Gerald Bennett

Gerald and Kit
Gerald (right) and Kit

Gerald and I met in 1980 as I was following the students from one of Walter Baer’s music classes. He told me later that he was so impressed with this particular group that he decided to share a commission he had from the Electroacoustic Music Studio in Bourges, France with them and write a collective piece. And since I was already part of this class he asked if I would like to come along too - which of course I would, very much! We all went twice to Bourges during 1981, once to get the feel of the studio and to gather ideas and then again to realise them. The first piece I wrote was Piece of 4, which, although it interested Gerald, he found unsuitable for the concept which was to tear the various pieces of each of the group members apart and then stitch them together again in a single collage. So my second piece was Krähenalles, a work for flute (later played by a clarinet) and tape based on a poem of the same name by our nephew Renaud Racine. The final piece was assembled and very successfully performed after our return to NZ.

By the time we had returned to Switzerland in 1984 Gerald (together with Bruno Spoerri) had founded the Computer Music Centre in Oetwil am See which offered courses and organised concerts in this new form of electroacoustic music. I attended a number of courses here, each time composing a new piece. The first was Nelson Songs (Harlow texts - Michael was actually here and visited the Centre where his voice was recorded for the second song). Then followed Chinese Songs (performed several times by Franziska Staehelin, soprano and singing teacher colleague from the department of Musikalische Früherziehung Early Music-Education).

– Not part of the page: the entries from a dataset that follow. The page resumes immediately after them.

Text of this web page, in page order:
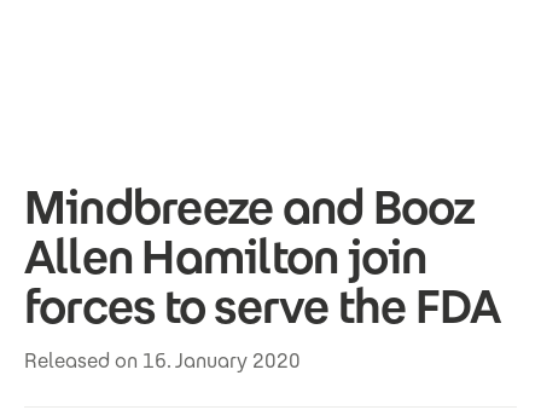
Mindbreeze and Booz
Allen Hamilton join
forces to serve the FDA
Released on 16. January 2020
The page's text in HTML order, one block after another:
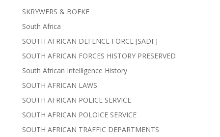
SKRYWERS & BOEKE
South Africa
SOUTH AFRICAN DEFENCE FORCE [SADF]
SOUTH AFRICAN FORCES HISTORY PRESERVED
South African Intelligence History
SOUTH AFRICAN LAWS
SOUTH AFRICAN POLICE SERVICE
SOUTH AFRICAN POLOICE SERVICE
SOUTH AFRICAN TRAFFIC DEPARTMENTS
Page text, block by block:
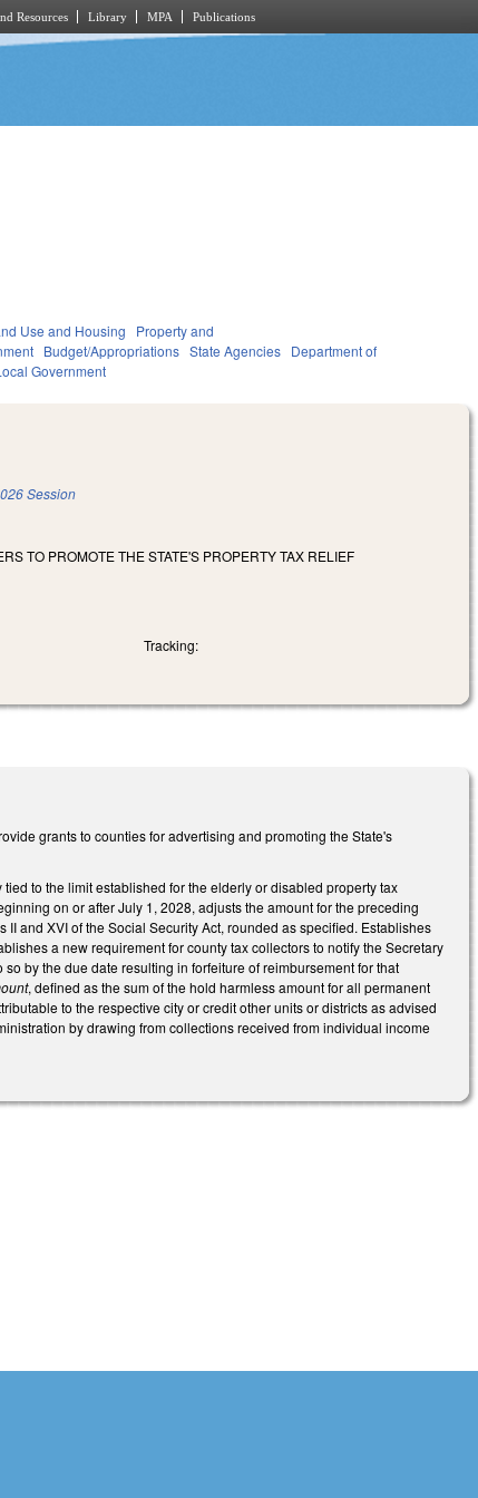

In 1987 Gerald suggested I do a course in the Paris studio of UPIC (founded by the Greek composer Xenakis). He felt that the basic idea of the UPIC machine, in which one drew directly onto the computer screen (wave forms, dynamic curves, pitch and duration, overall form) would appeal to my visual approach to composition. I was indeed especially delighted with the possibilities of this computer machine and would gladly have continued with it, but so far I have never seen the promised UPIC for private computer. I went to the course armed with Kokoschka’s picture Flötenspieler und Fledermäuse and also with recordings of bat song (slowed down so that it could be heard by humans). All this material I was able to use and returned with the tape for my piece Flötenspieler und Fledermäuse which was premièred by the flautist Heinrich Keller and later played several times by Dominique Hunziker.

The very considerable help I had from Gerald with the tape for WHALE (no. 80) is documented on that page.

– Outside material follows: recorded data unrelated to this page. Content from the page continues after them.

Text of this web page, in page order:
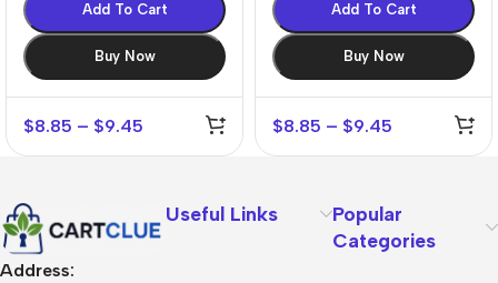
Add To Cart
Buy Now
$8.85 – $9.45
Add To Cart
Buy Now
$8.85 – $9.45
Address:
Useful Links
Popular
Categories
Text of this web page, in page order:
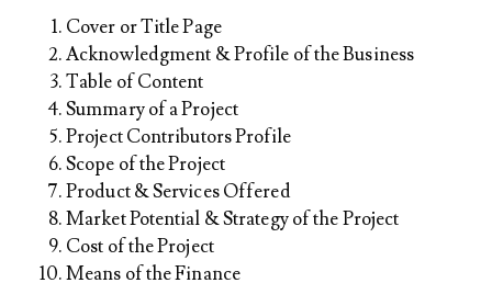
Cover or Title Page
Acknowledgment & Profile of the Business
Table of Content
Summary of a Project
Project Contributors Profile
Scope of the Project
Product & Services Offered
Market Potential & Strategy of the Project
Cost of the Project
Means of the Finance
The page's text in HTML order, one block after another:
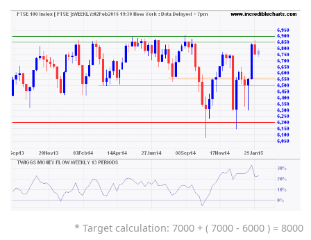
* Target calculation: 7000 + ( 7000 - 6000 ) = 8000
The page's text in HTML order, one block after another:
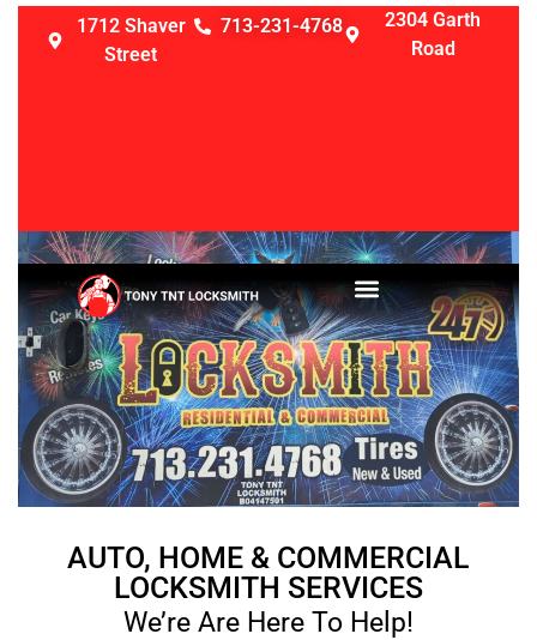
1712 Shaver
Street
713-231-4768
2304 Garth
Road
AUTO, HOME & COMMERCIAL
LOCKSMITH SERVICES
We’re Are Here To Help!
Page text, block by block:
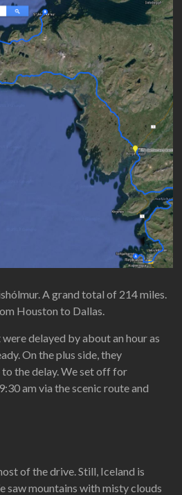
A grand total of 214 miles.
Houston to Dallas.
delayed by about an hour as
On the plus side, they
the delay. We set off for
am via the scenic route and
of the drive. Still, Iceland is
saw mountains with misty clouds
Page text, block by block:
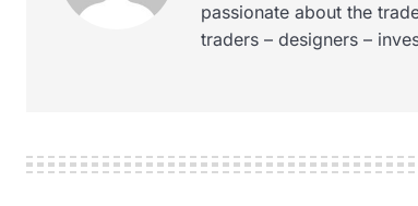
passionate about the
traders – designers –
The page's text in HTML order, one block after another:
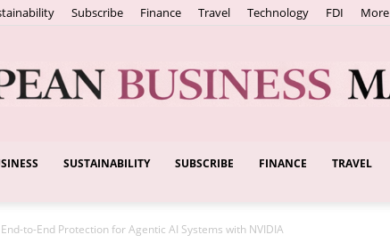
Subscribe Finance Travel Technology FDI More
European
SUSTAINABILITY SUBSCRIBE FINANCE TRAVEL
to-End Protection for Agentic AI Systems with NVIDIA

In the years that followed we kept in regular contact and I was often asked to take part in the concerts of the Computer Music Centre which later moved to the Zurich Conservatory where its courses became part of the normal conservatory program.

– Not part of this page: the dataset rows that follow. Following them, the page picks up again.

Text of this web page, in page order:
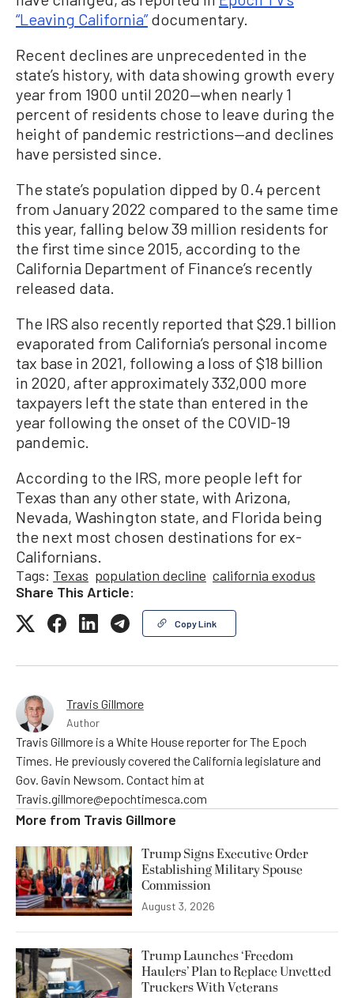
“Leaving California”documentary.
Recent declines are unprecedented in the
state’s history, with data showing growth every
year from 1900 until 2020—when nearly 1
percent of residents chose to leave during the
height of pandemic restrictions—and declines
have persisted since.
The state’s population dipped by 0.4 percent
from January 2022 compared to the same time
this year, falling below 39 million residents for
the first time since 2015, according to the
California Department of Finance’s recently
released data.
The IRS also recently reported that $29.1 billion
evaporated from California’s personal income
tax base in 2021, following a loss of $18 billion
in 2020, after approximately 332,000 more
taxpayers left the state than entered in the
year following the onset of the COVID-19
pandemic.
According to the IRS, more people left for
Texas than any other state, with Arizona,
Nevada, Washington state, and Florida being
the next most chosen destinations for ex-
Californians.
Tags: Texas population decline california exodus
Share This Article:
Copy Link
Travis Gillmore
Author
Travis Gillmore is a White House reporter for The Epoch
Times. He previously covered the California legislature and
Gov. Gavin Newsom. Contact him at
Travis.gillmore@epochtimesca.com
More from Travis Gillmore
Trump Signs Executive Order
Establishing Military Spouse
Commission
August 3, 2026
Trump Launches ‘Freedom
Haulers’ Plan to Replace Unvetted
Truckers With Veterans
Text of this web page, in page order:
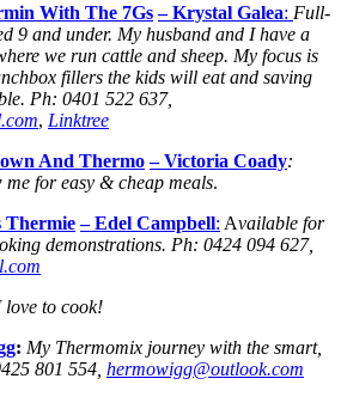
With The 7Gs – Krystal Galea: Full-
9 and under. My husband and I have a
we run cattle and sheep. My focus is
fillers the kids will eat and saving
Ph: 0401 522 637,
, Linktree
And Thermo – Victoria Coady:
for easy & cheap meals.
Thermie – Edel Campbell: Available for
demonstrations. Ph: 0424 094 627,
love to cook!
: My Thermomix journey with the smart,
801 554, hermowigg@outlook.com
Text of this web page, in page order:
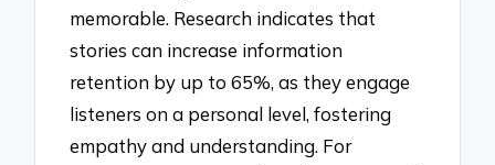
memorable. Research indicates that
stories can increase information
retention by up to 65%, as they engage
listeners on a personal level, fostering
empathy and understanding. For

In 2005 the Centre was reorganised as the ICST (Institute for Computer Music and Sound Technology), still connected with the Music Conservatory but as part of the new ZHdK (Zurich University of the Arts). Here Gerald could develop his special interests (Ambisonics - 3D sound propagation, among other things) and was able to engage some of the people he himself had trained: Martin Neukom, Peter Färber, Johannes Schütt, etc. and was even able to find a niche for me as English teacher which ensured regular contact for a few years until his retirement.